On ne sait plus si les procès, du temps de Ouyahia, contre les gestionnaires publics étaient justifiés, même si la presse privée, sans vérifier l'information, s'en était allée «blanchissant» tout le monde alors qu'à longueur de colonnes, elle n'arrêtait pas d'évoquer la corruption qui toucherait les entreprises publiques. Hamrouche, alors Premier ministre, sort une liste de gens ayant bénéficié de terres agricoles alors qu'ils n'en avaient pas droit. Ali Kafi est cité, celui-ci dément et accuse Hamrouche de «manoeuvre» politique. Chadli décide d'arrêter le jeu. Des procès sont sérieusement médiatisés comme celui de Beloucif qui se retrouve seul, abandonné par ses anciens thuriféraires.

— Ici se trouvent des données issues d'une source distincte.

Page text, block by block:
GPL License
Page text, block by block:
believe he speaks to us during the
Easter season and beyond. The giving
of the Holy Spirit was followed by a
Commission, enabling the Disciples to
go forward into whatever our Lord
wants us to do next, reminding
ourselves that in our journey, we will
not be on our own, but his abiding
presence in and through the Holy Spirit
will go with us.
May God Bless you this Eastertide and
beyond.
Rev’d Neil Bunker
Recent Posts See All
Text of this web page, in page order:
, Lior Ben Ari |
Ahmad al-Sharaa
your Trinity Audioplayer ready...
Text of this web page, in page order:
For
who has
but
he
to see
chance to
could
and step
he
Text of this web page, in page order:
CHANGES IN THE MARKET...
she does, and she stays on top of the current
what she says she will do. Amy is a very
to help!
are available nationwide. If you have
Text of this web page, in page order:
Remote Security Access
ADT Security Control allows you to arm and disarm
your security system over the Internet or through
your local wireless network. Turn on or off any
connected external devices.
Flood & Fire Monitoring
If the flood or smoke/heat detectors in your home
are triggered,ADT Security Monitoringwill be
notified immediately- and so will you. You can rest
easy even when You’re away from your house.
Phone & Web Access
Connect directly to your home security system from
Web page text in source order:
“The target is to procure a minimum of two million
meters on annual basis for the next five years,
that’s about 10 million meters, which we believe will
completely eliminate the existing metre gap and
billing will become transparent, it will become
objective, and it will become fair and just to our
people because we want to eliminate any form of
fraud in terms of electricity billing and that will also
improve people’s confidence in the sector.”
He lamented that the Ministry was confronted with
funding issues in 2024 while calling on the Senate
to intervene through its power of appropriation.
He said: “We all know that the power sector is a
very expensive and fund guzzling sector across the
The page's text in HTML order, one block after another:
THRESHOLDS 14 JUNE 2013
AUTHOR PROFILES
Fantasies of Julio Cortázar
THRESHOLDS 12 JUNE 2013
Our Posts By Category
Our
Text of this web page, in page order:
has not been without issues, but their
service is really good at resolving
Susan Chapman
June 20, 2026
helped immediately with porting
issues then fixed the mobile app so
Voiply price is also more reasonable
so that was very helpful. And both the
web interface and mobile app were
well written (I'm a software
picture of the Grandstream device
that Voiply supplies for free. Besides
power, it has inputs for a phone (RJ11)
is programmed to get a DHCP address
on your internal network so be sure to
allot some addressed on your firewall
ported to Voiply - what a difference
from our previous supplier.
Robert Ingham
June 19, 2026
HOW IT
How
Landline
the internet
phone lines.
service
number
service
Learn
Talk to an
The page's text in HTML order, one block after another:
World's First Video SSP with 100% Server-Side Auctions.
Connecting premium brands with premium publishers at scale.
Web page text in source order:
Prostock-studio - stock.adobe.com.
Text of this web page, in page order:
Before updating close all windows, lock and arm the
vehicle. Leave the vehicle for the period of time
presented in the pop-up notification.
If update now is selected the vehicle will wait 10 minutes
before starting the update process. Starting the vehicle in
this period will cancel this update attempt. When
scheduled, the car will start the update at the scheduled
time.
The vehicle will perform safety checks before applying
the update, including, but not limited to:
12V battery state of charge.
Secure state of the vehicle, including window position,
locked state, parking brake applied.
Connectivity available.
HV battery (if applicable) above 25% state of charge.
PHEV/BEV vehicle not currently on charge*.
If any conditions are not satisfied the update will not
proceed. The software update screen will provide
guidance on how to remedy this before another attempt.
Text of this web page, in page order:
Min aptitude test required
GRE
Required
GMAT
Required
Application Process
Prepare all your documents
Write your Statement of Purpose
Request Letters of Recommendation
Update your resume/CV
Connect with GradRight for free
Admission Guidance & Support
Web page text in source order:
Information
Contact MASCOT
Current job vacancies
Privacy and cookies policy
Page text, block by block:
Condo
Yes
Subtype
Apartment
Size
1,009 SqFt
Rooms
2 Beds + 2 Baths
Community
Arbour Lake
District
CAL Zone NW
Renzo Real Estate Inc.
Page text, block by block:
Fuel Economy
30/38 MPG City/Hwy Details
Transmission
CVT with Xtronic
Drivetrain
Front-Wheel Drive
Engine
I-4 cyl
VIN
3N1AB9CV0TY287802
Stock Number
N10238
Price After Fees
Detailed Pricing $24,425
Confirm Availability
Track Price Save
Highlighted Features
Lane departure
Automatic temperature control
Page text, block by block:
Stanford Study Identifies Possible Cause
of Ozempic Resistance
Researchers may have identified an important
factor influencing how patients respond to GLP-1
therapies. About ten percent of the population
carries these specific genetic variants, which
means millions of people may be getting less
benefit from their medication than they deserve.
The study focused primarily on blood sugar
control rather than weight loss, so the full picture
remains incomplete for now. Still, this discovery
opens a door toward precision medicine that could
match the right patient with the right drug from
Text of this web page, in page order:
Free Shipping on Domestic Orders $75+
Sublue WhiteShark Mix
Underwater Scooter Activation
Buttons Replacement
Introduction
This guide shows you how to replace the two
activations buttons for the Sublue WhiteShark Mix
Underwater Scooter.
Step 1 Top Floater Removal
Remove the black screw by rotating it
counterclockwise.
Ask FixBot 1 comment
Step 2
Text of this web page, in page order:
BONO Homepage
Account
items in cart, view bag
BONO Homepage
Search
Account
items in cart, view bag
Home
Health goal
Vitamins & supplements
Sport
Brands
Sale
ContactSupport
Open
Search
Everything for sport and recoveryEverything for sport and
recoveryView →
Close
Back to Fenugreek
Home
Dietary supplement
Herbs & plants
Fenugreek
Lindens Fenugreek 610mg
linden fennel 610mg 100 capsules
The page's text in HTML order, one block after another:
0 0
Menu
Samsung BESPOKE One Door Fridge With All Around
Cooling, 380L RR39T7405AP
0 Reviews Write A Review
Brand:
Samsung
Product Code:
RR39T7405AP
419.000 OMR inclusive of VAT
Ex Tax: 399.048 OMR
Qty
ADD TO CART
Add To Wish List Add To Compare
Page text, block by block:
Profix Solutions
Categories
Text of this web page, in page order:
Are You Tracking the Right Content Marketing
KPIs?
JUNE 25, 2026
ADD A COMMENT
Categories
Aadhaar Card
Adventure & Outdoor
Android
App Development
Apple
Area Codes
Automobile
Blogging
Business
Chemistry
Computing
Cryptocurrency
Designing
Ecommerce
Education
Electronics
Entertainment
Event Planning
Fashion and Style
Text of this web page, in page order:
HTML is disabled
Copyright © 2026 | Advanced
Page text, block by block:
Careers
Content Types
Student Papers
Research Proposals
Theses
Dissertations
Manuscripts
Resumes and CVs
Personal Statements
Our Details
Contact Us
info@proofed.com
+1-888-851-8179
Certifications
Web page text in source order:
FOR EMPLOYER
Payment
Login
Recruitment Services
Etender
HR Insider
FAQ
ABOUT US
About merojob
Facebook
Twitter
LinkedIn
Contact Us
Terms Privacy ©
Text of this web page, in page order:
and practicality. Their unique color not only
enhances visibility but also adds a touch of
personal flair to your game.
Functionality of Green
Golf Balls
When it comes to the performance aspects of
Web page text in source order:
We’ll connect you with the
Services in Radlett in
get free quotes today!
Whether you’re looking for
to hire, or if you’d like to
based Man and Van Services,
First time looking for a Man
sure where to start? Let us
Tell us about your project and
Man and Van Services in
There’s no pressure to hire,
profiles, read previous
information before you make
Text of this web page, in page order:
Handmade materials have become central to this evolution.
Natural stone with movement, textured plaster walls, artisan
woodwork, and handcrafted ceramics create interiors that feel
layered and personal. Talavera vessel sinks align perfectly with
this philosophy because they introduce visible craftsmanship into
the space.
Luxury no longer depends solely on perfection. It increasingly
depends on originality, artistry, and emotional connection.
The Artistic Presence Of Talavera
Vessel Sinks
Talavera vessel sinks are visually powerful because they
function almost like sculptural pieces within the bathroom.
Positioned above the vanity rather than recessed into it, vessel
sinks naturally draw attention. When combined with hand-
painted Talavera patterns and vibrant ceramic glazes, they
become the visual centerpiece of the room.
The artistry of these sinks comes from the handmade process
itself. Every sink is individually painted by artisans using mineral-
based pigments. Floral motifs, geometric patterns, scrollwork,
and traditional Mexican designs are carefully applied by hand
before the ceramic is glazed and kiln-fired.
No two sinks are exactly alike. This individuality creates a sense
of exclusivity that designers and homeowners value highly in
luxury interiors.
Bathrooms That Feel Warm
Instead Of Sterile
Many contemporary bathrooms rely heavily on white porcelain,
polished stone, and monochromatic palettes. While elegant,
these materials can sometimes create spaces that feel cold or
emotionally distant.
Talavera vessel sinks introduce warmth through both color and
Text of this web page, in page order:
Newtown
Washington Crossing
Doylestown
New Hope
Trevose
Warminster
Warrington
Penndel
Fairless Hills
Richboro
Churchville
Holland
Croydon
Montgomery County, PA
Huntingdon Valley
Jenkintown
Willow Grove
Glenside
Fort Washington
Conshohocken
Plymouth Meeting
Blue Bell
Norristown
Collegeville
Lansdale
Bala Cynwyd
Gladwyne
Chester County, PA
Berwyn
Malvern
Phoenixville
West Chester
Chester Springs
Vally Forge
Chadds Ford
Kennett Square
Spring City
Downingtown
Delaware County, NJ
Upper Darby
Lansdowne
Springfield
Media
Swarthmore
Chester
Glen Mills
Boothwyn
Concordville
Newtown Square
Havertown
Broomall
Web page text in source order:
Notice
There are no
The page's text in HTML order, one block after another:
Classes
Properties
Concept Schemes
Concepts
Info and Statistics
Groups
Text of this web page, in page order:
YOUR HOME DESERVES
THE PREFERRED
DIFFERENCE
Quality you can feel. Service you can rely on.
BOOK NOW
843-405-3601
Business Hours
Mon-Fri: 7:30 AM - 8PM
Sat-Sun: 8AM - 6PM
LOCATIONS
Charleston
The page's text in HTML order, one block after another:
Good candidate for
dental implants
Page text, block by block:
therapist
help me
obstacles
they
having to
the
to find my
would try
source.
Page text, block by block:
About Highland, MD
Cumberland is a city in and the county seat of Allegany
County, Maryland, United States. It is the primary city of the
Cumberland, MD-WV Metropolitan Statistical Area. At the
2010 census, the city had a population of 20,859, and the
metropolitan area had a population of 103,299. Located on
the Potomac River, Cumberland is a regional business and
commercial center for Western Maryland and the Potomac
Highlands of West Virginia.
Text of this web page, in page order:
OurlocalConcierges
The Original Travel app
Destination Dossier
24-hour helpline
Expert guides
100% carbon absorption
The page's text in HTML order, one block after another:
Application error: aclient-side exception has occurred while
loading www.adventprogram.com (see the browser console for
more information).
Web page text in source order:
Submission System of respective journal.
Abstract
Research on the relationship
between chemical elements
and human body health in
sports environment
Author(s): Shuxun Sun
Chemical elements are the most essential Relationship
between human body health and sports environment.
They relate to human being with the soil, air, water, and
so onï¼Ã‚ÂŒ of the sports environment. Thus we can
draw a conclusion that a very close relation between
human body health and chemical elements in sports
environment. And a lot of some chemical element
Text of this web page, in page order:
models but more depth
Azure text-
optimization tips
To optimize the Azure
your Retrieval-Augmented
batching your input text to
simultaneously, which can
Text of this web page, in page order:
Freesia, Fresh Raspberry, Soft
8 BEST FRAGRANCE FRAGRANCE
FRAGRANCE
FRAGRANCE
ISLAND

Pendant une longue période, les langues étaient en quelque sorte chloroformées, parce que le sujet était tout simplement tabou et n'était évoqué que par les décideurs qui avaient pignon sur pouvoir total, cherchant souvent à fragiliser leurs possibles opposants au sein du pouvoir censé être trop blanc, mais marqué du sceau d'une virginité douteuse. Ainsi, l'absence de transparence et de vie démocratique, engendrant un pouvoir autocratique, constituant une caste de décideurs réels et de privilégiés, se recrutant aussi bien dans certains lieux de l'armée que dans les cercles politiques, va être à l'origine de ce fléau, aujourd'hui tentaculaire. Il aura fallu l'événement majeur d'Octobre 88 pour qu'un exclu du pouvoir, muet comme une carpe du temps où il dirigeait la planification et le gouvernement, dégoupille son explosif des 26 milliards qui fera beaucoup de bruit et de dégâts, mettant, une fois pour toutes, en pièces ce secret de polichinelle et un pouvoir trop opaque, aux yeux d'une population qui s'était attaqué, en connaissance de cause, aux espaces symboliques de la corruption. Le discours autocratique neutralisait paradoxalement l'appareil étatique en le rendant otage de pratiques informelles de pouvoir engendrant de multiples micro-pouvoirs favorisant des pratiques peu orthodoxes bénéficiant d'une tentante immunité tribale, clientéliste ou familiale. L'informel fonctionne comme la négation de l'Etat et l'espace d'un pouvoir fondé sur la tradition orale et n'accordant que trop peu de place à un texte considéré comme une parole verbeuse, servant exclusivement à légitimer un discours préalable.
Les jeux de la corruption traversent donc toutes les contrées d'un espace administratif et politique, consolidé par la multiplication de nouvelles alliances, surtout familiales, régionales et tribales, se jouant d'une rente pétrolière trop mal prise en charge par les gouvernants successifs se neutralisant continuellement et faisant de l'Algérie un pays où les choses n'ont souvent pas dépassé l'éternel recommencement. Habituée à ces tournantes opérations «anti-corruption» qui émaillent souvent les débuts de règne de tel ou tel président, la population n'y croit plus et écoute un chef du gouvernement ou un ministre de la Justice, s'époumonant à soliloquer, répétant à l'envi que cette fois-ci, c'est la meilleure.